→ WORK TASK
From the line that contains "and round it down" to the final line of the entries below, write out every line exactly as it appears, and nothing else.

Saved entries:
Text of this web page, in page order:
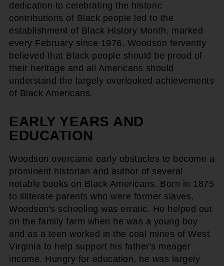
dedication to celebrating the historic
contributions of Black people led to the
establishment of Black History Month, marked
every February since 1976. Woodson fervently
believed that Black people should be proud of
their heritage and all Americans should
understand the largely overlooked achievements
of Black Americans.
EARLY YEARS AND
EDUCATION
Woodson overcame early obstacles to become a
prominent historian and author of several
notable books on Black Americans. Born in 1875
to illiterate parents who were former slaves,
Woodson's schooling was erratic. He helped out
on the family farm when he was a young boy
and as a teen worked in the coal mines of West
Virginia to help support his father's meager
income. Hungry for education, he was largely
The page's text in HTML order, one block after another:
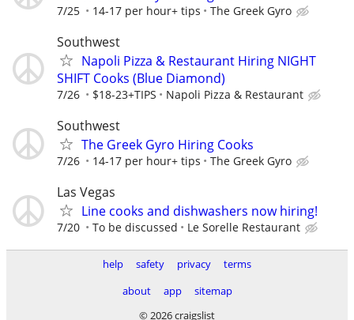
7/25 14-17 per hour+ tips The Greek Gyro
Southwest
Napoli Pizza & Restaurant Hiring NIGHT
SHIFT Cooks (Blue Diamond)
7/26 $18-23+TIPS Napoli Pizza & Restaurant
Southwest
The Greek Gyro Hiring Cooks
7/26 14-17 per hour+ tips The Greek Gyro
Las Vegas
Line cooks and dishwashers now hiring!
7/20 To be discussed Le Sorelle Restaurant
help safety privacy
terms
about
app
sitemap
© 2026 craigslist
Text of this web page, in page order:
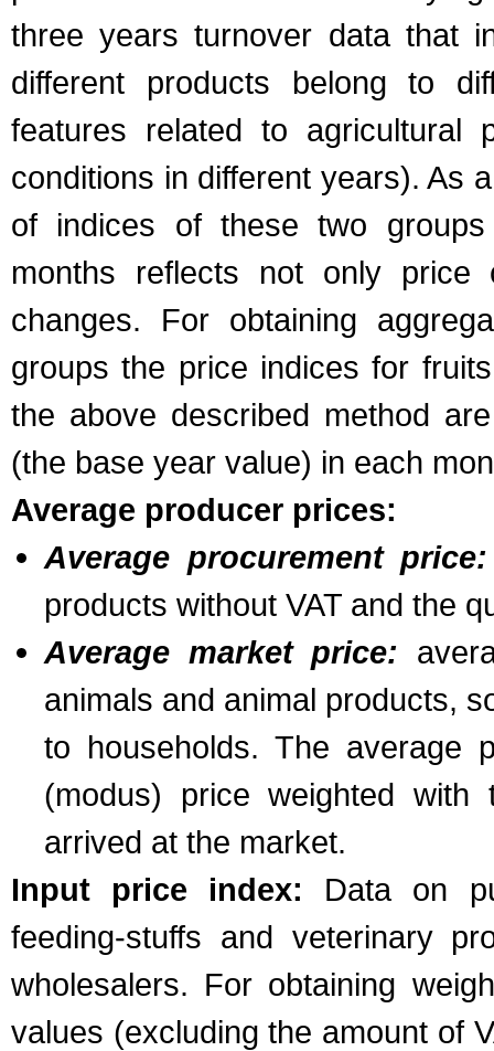
three years turnover data that
different products belong to
features related to agricultural
conditions in different years). As
of indices of these two
months reflects not only price
changes. For obtaining
groups the price indices for
the above described method
(the base year value) in each
Average producer prices:
Average procurement price:
products without VAT and the
Average market price:
animals and animal products,
to households. The average
(modus) price weighted
arrived at the market.
Input price index: Data on
feeding-stuffs and veterinary
wholesalers. For obtaining
values (excluding the amount of
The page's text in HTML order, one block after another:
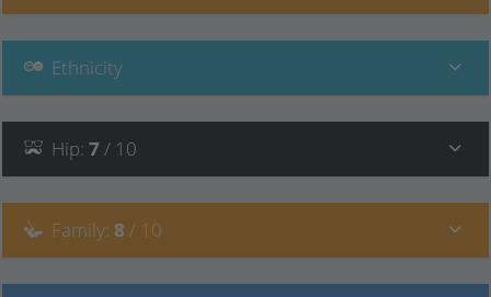
Ethnicity
Hip: 7 / 10
Family: 8 / 10
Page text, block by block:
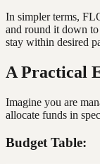
In simpler terms,
and round it down
stay within desired
A Practical
Imagine you are
allocate funds in
Budget Table:

→ WRITTEN RESPONSE
and round it down
stay within desired
A Practical
Imagine you are
allocate funds in
Budget Table:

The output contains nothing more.